WHAT THE TASK REQUIRES: From the entries below, copy every line that holds the word "energy".

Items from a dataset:
+++

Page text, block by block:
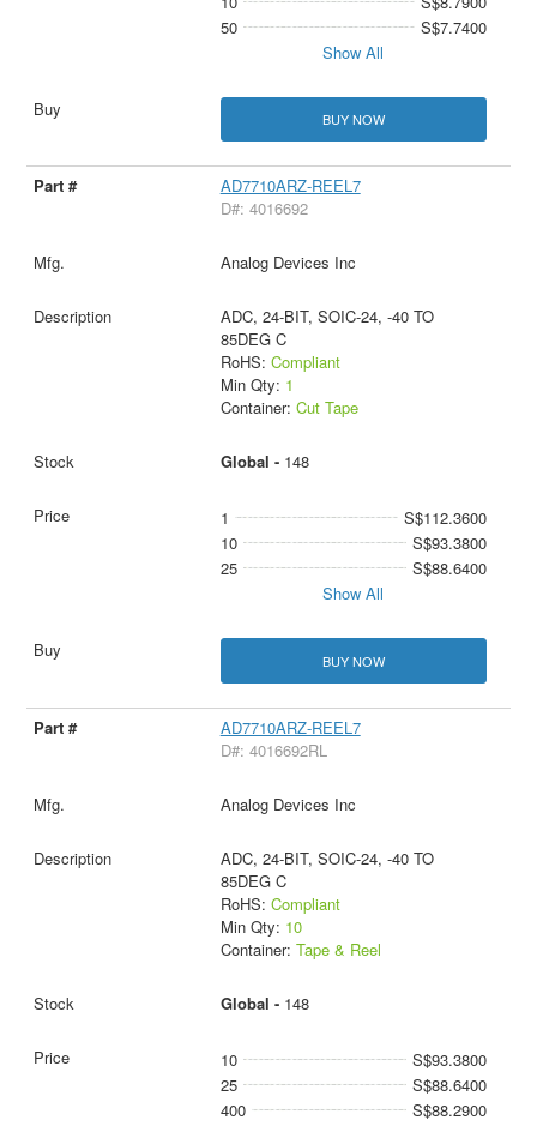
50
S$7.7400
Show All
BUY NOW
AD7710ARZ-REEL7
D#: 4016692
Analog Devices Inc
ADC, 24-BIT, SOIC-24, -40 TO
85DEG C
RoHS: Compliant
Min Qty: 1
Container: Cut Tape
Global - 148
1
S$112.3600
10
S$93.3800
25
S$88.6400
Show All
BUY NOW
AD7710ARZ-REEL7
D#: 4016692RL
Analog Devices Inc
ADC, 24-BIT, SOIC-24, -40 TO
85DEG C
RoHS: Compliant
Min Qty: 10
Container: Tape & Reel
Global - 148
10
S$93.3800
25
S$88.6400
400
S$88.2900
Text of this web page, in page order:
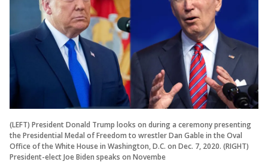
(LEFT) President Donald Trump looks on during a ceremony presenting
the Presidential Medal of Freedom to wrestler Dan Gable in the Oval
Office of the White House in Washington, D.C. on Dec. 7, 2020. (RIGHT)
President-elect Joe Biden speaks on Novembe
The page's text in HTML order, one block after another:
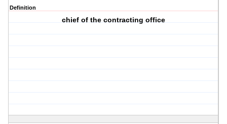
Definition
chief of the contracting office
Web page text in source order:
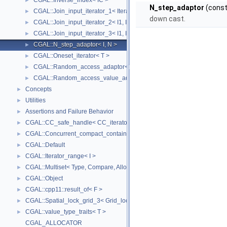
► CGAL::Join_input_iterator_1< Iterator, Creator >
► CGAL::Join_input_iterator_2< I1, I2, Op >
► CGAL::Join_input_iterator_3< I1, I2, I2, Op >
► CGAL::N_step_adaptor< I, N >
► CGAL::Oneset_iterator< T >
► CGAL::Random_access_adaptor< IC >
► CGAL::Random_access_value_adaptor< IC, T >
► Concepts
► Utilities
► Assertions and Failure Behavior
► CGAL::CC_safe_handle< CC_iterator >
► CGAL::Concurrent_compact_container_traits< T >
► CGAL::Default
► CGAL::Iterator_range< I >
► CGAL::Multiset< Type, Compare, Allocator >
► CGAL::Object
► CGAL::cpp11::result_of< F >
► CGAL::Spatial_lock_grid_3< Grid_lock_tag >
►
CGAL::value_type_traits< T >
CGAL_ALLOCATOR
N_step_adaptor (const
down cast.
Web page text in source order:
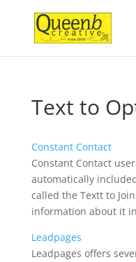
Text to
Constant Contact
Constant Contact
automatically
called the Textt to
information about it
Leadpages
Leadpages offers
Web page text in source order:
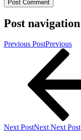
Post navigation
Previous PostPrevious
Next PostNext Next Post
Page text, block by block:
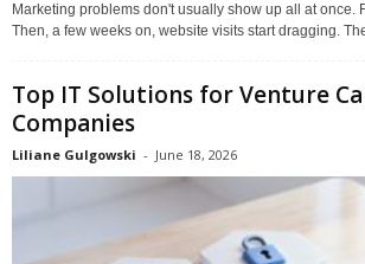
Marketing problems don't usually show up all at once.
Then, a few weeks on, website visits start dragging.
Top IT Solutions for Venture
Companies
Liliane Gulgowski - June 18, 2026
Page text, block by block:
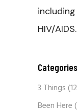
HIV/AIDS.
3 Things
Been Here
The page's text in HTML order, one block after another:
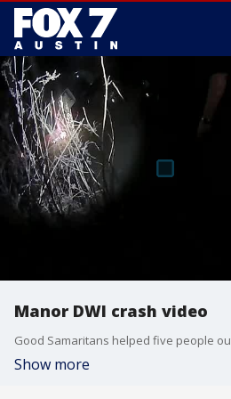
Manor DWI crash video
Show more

+++

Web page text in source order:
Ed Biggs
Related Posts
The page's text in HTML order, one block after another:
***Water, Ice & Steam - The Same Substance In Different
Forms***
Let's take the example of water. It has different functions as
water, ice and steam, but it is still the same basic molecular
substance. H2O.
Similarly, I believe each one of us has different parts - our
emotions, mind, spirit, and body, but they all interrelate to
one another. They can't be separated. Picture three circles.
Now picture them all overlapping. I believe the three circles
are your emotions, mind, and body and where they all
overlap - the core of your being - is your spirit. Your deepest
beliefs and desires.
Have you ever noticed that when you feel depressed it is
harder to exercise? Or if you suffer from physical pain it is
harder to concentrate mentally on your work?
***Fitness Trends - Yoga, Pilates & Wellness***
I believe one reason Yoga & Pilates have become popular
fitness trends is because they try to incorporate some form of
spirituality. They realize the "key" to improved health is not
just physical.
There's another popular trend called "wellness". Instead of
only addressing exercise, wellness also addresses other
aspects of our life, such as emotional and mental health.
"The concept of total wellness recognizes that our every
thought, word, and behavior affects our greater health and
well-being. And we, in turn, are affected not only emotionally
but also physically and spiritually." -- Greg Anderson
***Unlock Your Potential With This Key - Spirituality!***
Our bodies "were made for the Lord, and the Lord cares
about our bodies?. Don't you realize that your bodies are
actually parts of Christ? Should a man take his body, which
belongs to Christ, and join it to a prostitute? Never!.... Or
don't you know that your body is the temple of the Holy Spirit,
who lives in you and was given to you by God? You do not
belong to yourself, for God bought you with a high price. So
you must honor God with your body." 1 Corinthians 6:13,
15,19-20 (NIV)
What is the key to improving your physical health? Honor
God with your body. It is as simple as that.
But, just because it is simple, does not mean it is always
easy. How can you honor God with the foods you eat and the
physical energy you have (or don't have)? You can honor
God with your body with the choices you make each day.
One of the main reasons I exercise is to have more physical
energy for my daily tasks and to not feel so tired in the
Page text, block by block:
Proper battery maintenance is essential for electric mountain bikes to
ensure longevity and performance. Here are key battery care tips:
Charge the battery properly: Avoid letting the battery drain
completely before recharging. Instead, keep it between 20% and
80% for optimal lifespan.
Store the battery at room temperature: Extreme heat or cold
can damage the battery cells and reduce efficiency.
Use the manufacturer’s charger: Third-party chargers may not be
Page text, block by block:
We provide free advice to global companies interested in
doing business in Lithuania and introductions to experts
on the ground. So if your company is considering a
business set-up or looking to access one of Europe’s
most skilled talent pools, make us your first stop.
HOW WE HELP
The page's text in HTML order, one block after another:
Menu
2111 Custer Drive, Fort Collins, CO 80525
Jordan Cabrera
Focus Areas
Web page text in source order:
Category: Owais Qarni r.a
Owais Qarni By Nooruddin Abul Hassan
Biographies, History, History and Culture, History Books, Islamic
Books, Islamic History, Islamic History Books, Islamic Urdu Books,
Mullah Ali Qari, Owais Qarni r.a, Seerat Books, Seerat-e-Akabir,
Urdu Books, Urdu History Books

+++

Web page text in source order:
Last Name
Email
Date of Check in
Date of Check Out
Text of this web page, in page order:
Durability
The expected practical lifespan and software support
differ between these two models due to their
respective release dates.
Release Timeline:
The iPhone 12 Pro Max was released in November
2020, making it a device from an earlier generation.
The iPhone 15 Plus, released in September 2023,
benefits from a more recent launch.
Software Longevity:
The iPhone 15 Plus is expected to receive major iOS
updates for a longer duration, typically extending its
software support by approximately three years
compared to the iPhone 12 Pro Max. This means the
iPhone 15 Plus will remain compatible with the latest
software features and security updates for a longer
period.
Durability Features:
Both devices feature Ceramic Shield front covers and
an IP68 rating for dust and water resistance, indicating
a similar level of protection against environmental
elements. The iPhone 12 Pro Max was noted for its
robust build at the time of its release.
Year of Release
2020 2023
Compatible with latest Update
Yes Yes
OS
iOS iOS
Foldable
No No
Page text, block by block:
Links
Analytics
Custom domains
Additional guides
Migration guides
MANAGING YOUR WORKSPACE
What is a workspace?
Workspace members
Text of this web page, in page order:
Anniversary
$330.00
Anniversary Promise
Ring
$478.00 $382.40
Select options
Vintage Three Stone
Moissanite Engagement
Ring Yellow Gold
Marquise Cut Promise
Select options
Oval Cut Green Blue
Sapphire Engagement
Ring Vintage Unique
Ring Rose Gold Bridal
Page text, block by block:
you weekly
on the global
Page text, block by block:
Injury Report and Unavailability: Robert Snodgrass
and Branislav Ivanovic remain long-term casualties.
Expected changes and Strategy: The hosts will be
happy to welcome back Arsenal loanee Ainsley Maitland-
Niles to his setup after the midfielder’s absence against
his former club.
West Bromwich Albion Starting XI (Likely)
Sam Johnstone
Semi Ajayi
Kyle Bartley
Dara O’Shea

+++

ANSWER TO THIS EXERCISE:
physical energy you have (or don't have)? You can honor
energy for my daily tasks and to not feel so tired in the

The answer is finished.